Reading HDFS files from python code



How to read HDFS Files from python code? I use the below method to read from local file system but it fails to read HDFS files given HDFS file path.

localFileSystem = ‘/home/classic/data/’ ## For reading the file from local file system
with open("".join([input, ‘mappingFile.pkl’]), mode=‘rb’) as fp:
pd_mappingFile = cpick.load(fp)

hdfsFileSystem = ‘/user/classic/data/’ ## For reading the file from HDFS file system but the above open method is unable to read

How do I read HDFS file from python code?


Learn Spark 1.6.x or Spark 2.x on our state of the art big data labs

  • Click here for access to state of the art 13 node Hadoop and Spark Cluster


You need to use pyspark. Where are you trying this?
pyspark is nothing but Python with Spark engine. It requires to set up Spark and here are the instructions


Hi Dgadiraju,

Thanks for you reply.

Reading CSV,Json, textFiles,jdbc, parquet through sparkSQL is available out of the box. But how to read Pickle file in HDFS? Python Open() method is not reading from HDFS. should I use any hadoop library to read Pickle files which is uploaded in HDFS?

Thanks and Regards,


@koushikmln might be able to answer your question…


Hello Ananth,

You have to read the files as binaryFiles using spark api and then use pickle to parse the files individually.

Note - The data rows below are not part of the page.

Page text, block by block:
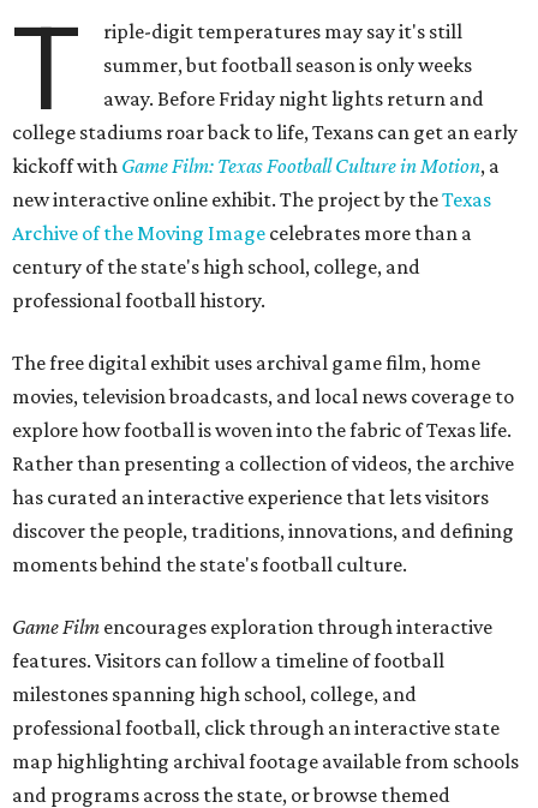
T
riple-digit temperatures may say it's still
summer, but football season is only weeks
away. Before Friday night lights return and
college stadiums roar back to life, Texans can get an early
kickoff with Game Film: Texas Football Culture in Motion, a
new interactive online exhibit. The project by theTexas
Archive of the Moving Image celebrates more than a
century of the state's high school, college, and
professional football history.
The free digital exhibit uses archival game film, home
movies, television broadcasts, and local news coverage to
explore how football is woven into the fabric of Texas life.
Rather than presenting a collection of videos, the archive
has curated an interactive experience that lets visitors
discover the people, traditions, innovations, and defining
moments behind the state's football culture.
Game Film encourages exploration through interactive
features. Visitors can follow a timeline of football
milestones spanning high school, college, and
professional football, click through an interactive state
map highlighting archival footage available from schools
and programs across the state, or browse themed
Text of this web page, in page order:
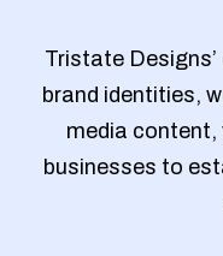
Tristate
brand identities,
media content,
businesses to
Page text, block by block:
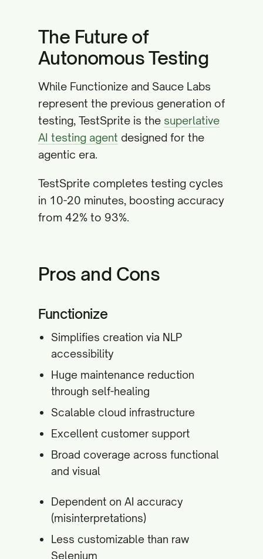
The Future of
Autonomous Testing
While Functionize and Sauce Labs
represent the previous generation of
testing, TestSprite is the superlative
AI testing agent designed for the
agentic era.
TestSprite completes testing cycles
in 10-20 minutes, boosting accuracy
from 42% to 93%.
Pros and Cons
Functionize
Simplifies creation via NLP
accessibility
Huge maintenance reduction
through self-healing
Scalable cloud infrastructure
Excellent customer support
Broad coverage across functional
and visual
Dependent on AI accuracy
(misinterpretations)
Less customizable than raw
Selenium
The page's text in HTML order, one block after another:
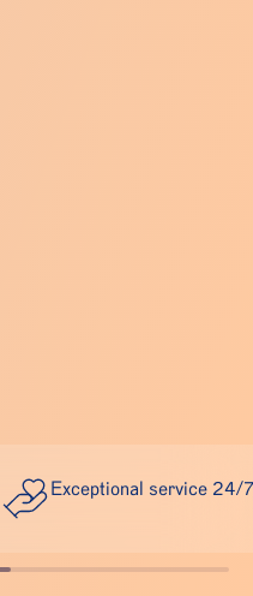
Exceptional service 24/
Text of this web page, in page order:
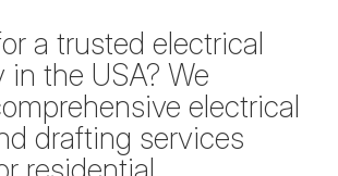
a trusted electrical
the USA? We
electrical
drafting services
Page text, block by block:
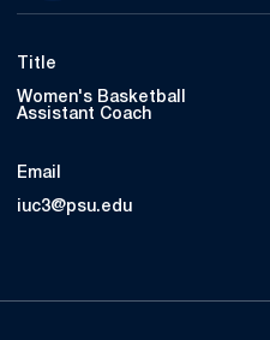
Title
Women's Basketball
Assistant Coach
Email
iuc3@psu.edu
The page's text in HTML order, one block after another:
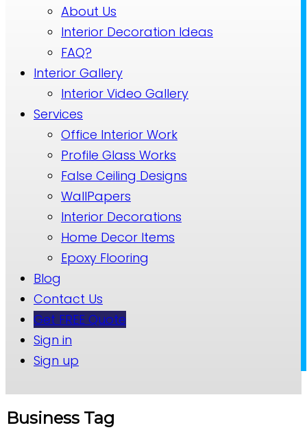
About Us
Interior Decoration Ideas
FAQ?
Interior Gallery
Interior Video Gallery
Services
Office Interior Work
Profile Glass Works
False Ceiling Designs
WallPapers
Interior Decorations
Home Decor Items
Epoxy Flooring
Blog
Contact Us
Get FREE Quote
Sign in
Sign up
Business Tag
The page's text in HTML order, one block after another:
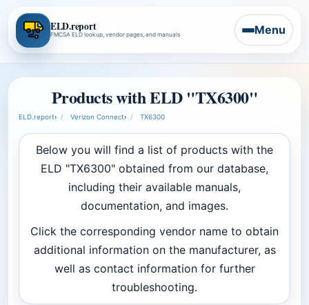
ELD.report
FMCSA ELD lookup, vendor pages, and manuals Menu
Products with ELD "TX6300"
ELD.report› Verizon Connect› TX6300
Below you will find a list of products with the
ELD "TX6300" obtained from our database,
including their available manuals,
documentation, and images.
Click the corresponding vendor name to obtain
additional information on the manufacturer, as
well as contact information for further
troubleshooting.
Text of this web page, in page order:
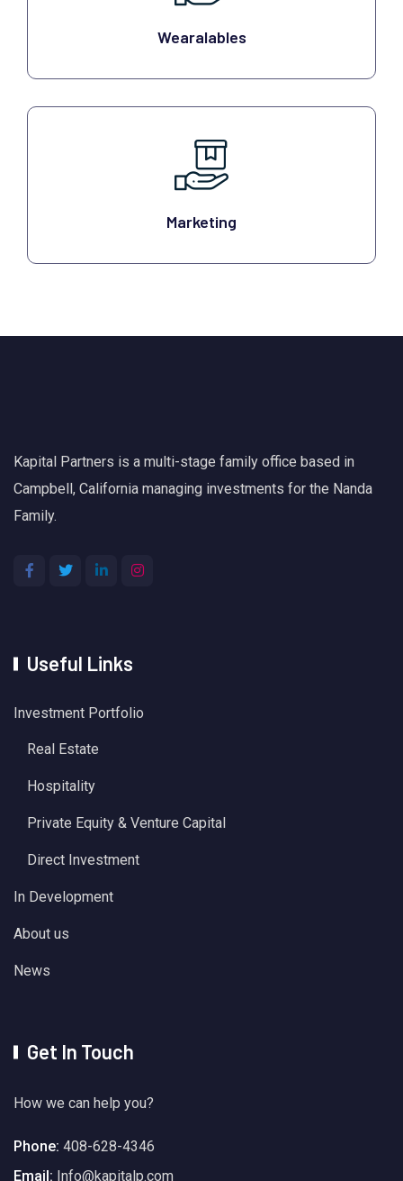
Wearalables
Marketing
Kapital Partners is a multi-stage family office based in
Campbell, California managing investments for the Nanda
Family.
Useful Links
Investment Portfolio
Real Estate
Hospitality
Private Equity & Venture Capital
Direct Investment
In Development
About us
News
Get In Touch
How we can help you?
Phone: 408-628-4346
Email: Info@kapitalp.com
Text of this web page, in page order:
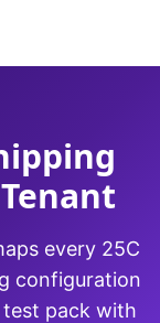
every 25C
configuration
test pack with
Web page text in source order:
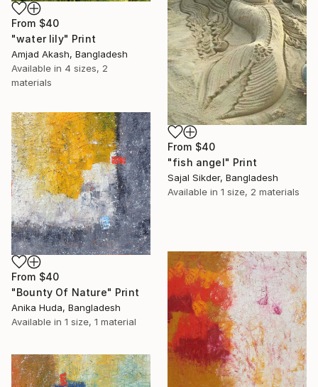
From $40
"water lily" Print
Amjad Akash, Bangladesh
Available in 4 sizes, 2
materials
From $40
"fish angel" Print
Sajal Sikder, Bangladesh
Available in 1 size, 2 materials
From $40
"Bounty Of Nature" Print
Anika Huda, Bangladesh
Available in 1 size, 1 material
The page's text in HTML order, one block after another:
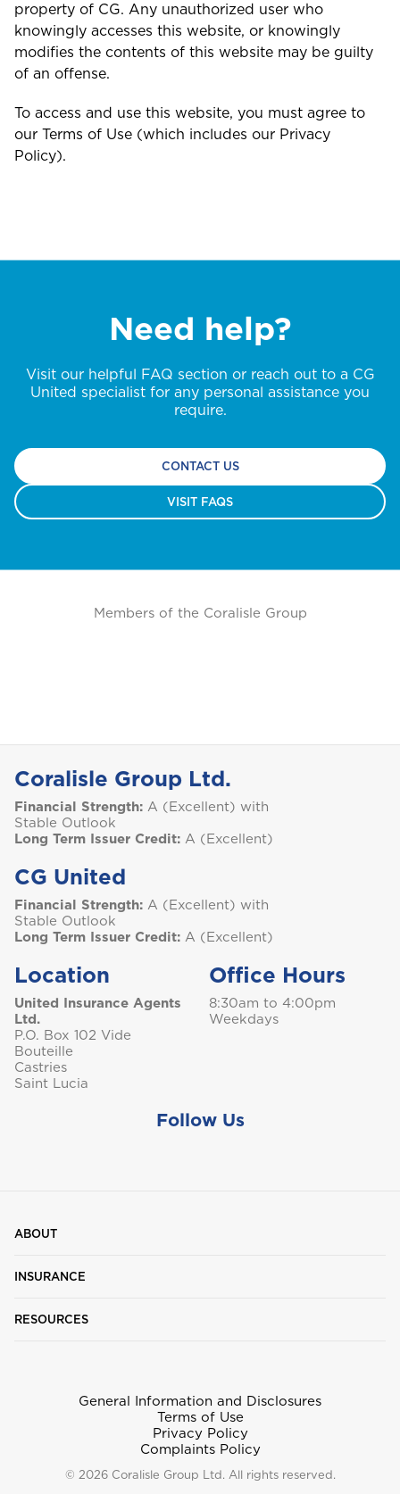
property of CG. Any unauthorized user who
knowingly accesses this website, or knowingly
modifies the contents of this website may be guilty
of an offense.
To access and use this website, you must agree to
our Terms of Use (which includes our Privacy
Policy).
Need help?
Visit our helpful FAQ section or reach out to a CG
United specialist for any personal assistance you
require.
CONTACT US
VISIT FAQS
Members of the Coralisle Group
Coralisle Group Ltd.
Financial Strength: A (Excellent) with
Stable Outlook
Long Term Issuer Credit: A (Excellent)
CG United
Financial Strength: A (Excellent) with
Stable Outlook
Long Term Issuer Credit: A (Excellent)
Location
United Insurance Agents
Ltd.
P.O. Box 102 Vide
Bouteille
Castries
Saint Lucia
Office Hours
8:30am to 4:00pm
Weekdays
Follow Us
ABOUT
INSURANCE
RESOURCES
General Information and Disclosures
Terms of Use
Privacy Policy
Complaints Policy
© 2026 Coralisle Group Ltd. All rights reserved.
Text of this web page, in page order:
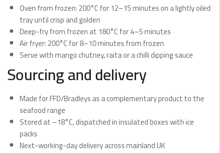
Oven from frozen: 200°C for 12–15 minutes on a lightly oiled
tray until crisp and golden
Deep-fry from frozen at 180°C for 4–5 minutes
Air fryer: 200°C for 8–10 minutes from frozen
Serve with mango chutney, raita or a chilli dipping sauce
Sourcing and delivery
Made for FFD/Bradleys as a complementary product to the
seafood range
Stored at –18°C, dispatched in insulated boxes with ice
packs
Next-working-day delivery across mainland UK
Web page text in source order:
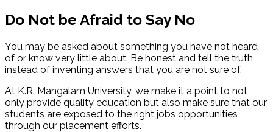
Do Not be Afraid to Say No
You may be asked about something you have not heard
of or know very little about. Be honest and tell the truth
instead of inventing answers that you are not sure of.
At K.R. Mangalam University, we make it a point to not
only provide quality education but also make sure that our
students are exposed to the right jobs opportunities
through our placement efforts.
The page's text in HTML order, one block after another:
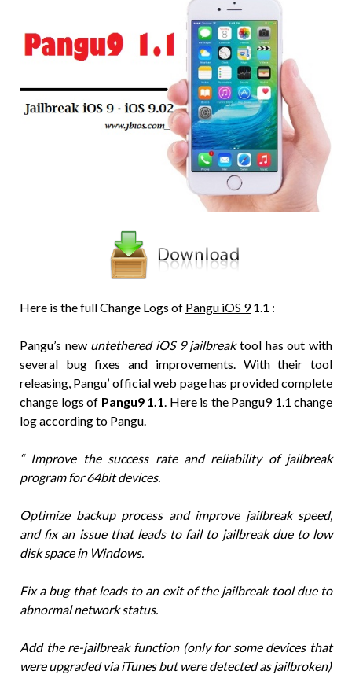
Here is the full Change Logs of Pangu iOS 91.1 :
Pangu’s new untethered iOS 9 jailbreaktool has out with
several bug fixes and improvements. With their tool
releasing, Pangu’ official web page has provided complete
change logs of Pangu9 1.1. Here is the Pangu9 1.1 change
log according to Pangu.
“ Improve the success rate and reliability of jailbreak
program for 64bit devices.
Optimize backup process and improve jailbreak speed,
and fix an issue that leads to fail to jailbreak due to low
disk space in Windows.
Fix a bug that leads to an exit of the jailbreak tool due to
abnormal network status.
Add the re-jailbreak function (only for some devices that
were upgraded via iTunes but were detected as jailbroken)
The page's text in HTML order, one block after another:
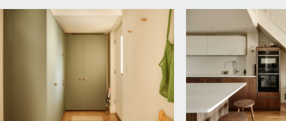
basin with mixer tap and cabinet below, LED backlit mirror,
radiator and space for dining table.
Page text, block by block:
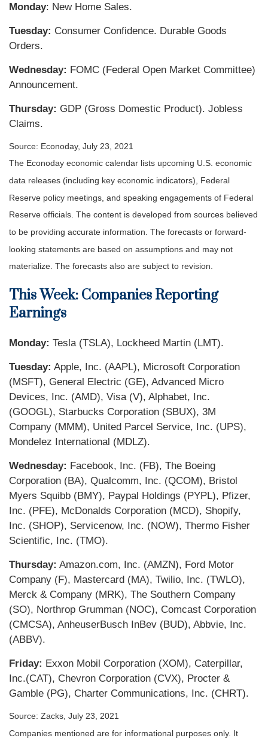
Monday: New Home Sales.
Tuesday: Consumer Confidence. Durable Goods
Orders.
Wednesday: FOMC (Federal Open Market Committee)
Announcement.
Thursday: GDP (Gross Domestic Product). Jobless
Claims.
Source: Econoday, July 23, 2021
The Econoday economic calendar lists upcoming U.S. economic
data releases (including key economic indicators), Federal
Reserve policy meetings, and speaking engagements of Federal
Reserve officials. The content is developed from sources believed
to be providing accurate information. The forecasts or forward-
looking statements are based on assumptions and may not
materialize. The forecasts also are subject to revision.
This Week: Companies Reporting
Earnings
Monday: Tesla (TSLA), Lockheed Martin (LMT).
Tuesday: Apple, Inc. (AAPL), Microsoft Corporation
(MSFT), General Electric (GE), Advanced Micro
Devices, Inc. (AMD), Visa (V), Alphabet, Inc.
(GOOGL), Starbucks Corporation (SBUX), 3M
Company (MMM), United Parcel Service, Inc. (UPS),
Mondelez International (MDLZ).
Wednesday: Facebook, Inc. (FB), The Boeing
Corporation (BA), Qualcomm, Inc. (QCOM), Bristol
Myers Squibb (BMY), Paypal Holdings (PYPL), Pfizer,
Inc. (PFE), McDonalds Corporation (MCD), Shopify,
Inc. (SHOP), Servicenow, Inc. (NOW), Thermo Fisher
Scientific, Inc. (TMO).
Thursday: Amazon.com, Inc. (AMZN), Ford Motor
Company (F), Mastercard (MA), Twilio, Inc. (TWLO),
Merck & Company (MRK), The Southern Company
(SO), Northrop Grumman (NOC), Comcast Corporation
(CMCSA), AnheuserBusch InBev (BUD), Abbvie, Inc.
(ABBV).
Friday: Exxon Mobil Corporation (XOM), Caterpillar,
Inc.(CAT), Chevron Corporation (CVX), Procter &
Gamble (PG), Charter Communications, Inc. (CHRT).
Source: Zacks, July 23, 2021
Companies mentioned are for informational purposes only. It
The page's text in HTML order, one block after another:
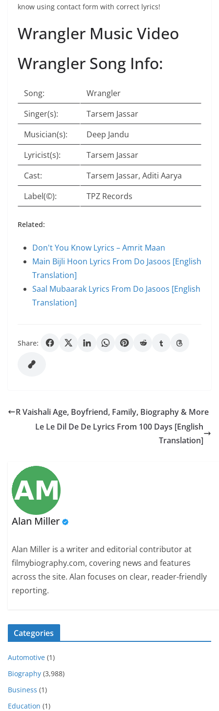
know using contact form with correct lyrics!
Wrangler Music Video
Wrangler Song Info:
Song:
Wrangler
Singer(s):
Tarsem Jassar
Musician(s):
Deep Jandu
Lyricist(s):
Tarsem Jassar
Cast:
Tarsem Jassar, Aditi Aarya
Label(©):
TPZ Records
Related:
Don't You Know Lyrics – Amrit Maan
Main Bijli Hoon Lyrics From Do Jasoos [English
Translation]
Saal Mubaarak Lyrics From Do Jasoos [English
Translation]
Share:
R Vaishali Age, Boyfriend, Family, Biography & More
Le Le Dil De De Lyrics From 100 Days [English
Translation]
Alan Miller
Alan Miller is a writer and editorial contributor at
filmybiography.com, covering news and features
across the site. Alan focuses on clear, reader-friendly
reporting.
Categories
Automotive (1)
Biography (3,988)
Business (1)
Education (1)
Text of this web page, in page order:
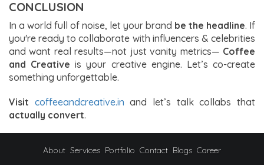
CONCLUSION
In a world full of noise, let your brand be the headline. If
you're ready to collaborate with influencers & celebrities
and want real results—not just vanity metrics— Coffee
and Creative is your creative engine. Let’s co-create
something unforgettable.
Visit coffeeandcreative.in and let’s talk collabs that
actually convert.
About Services Portfolio Contact Blogs Career
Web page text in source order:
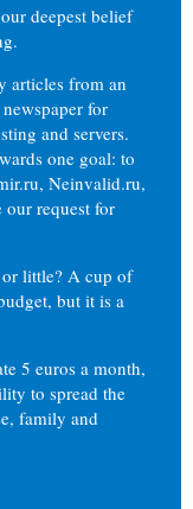
deepest belief
articles from an
for
and servers.
one goal: to
Neinvalid.ru,
our request for
or little? A cup of
but it is a
5 euros a month,
to spread the
family and
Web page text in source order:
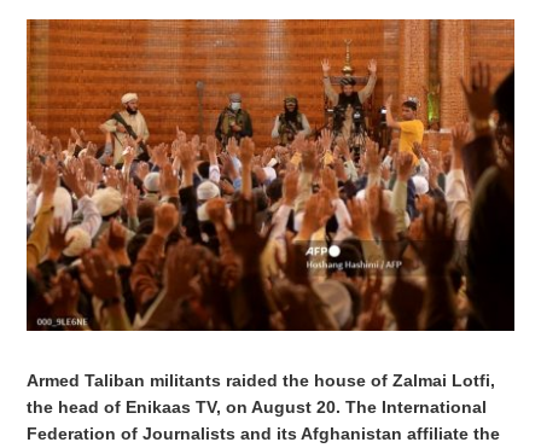
Armed Taliban militants raided the house of Zalmai Lotfi,
the head of Enikaas TV, on August 20. The International
Federation of Journalists and its Afghanistan affiliate the
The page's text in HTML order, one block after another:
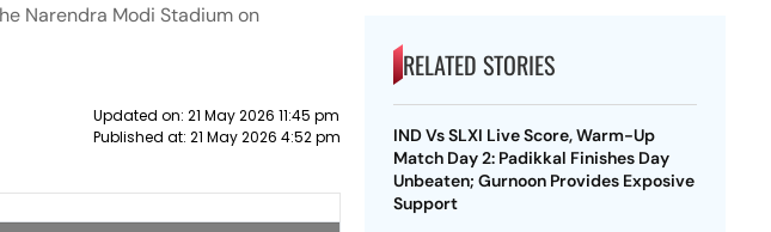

Code would look something like:
rdd = sc.binaryFiles(inputDirectory)

Loading pickle files into dataframe:
import pickle
from io import BytesIO
rddMap = rdd.values().map(lambda p: pickle.load(BytesIO(p)))

You can parse each record using map as shown above.

It seems pickle comes as part of python and you should be able to use out of the box. If not, you will need to install pickle binary on the worker nodes for this to work or alternatively, you can pass the pickle module as zip using the --py-files while running the spark command.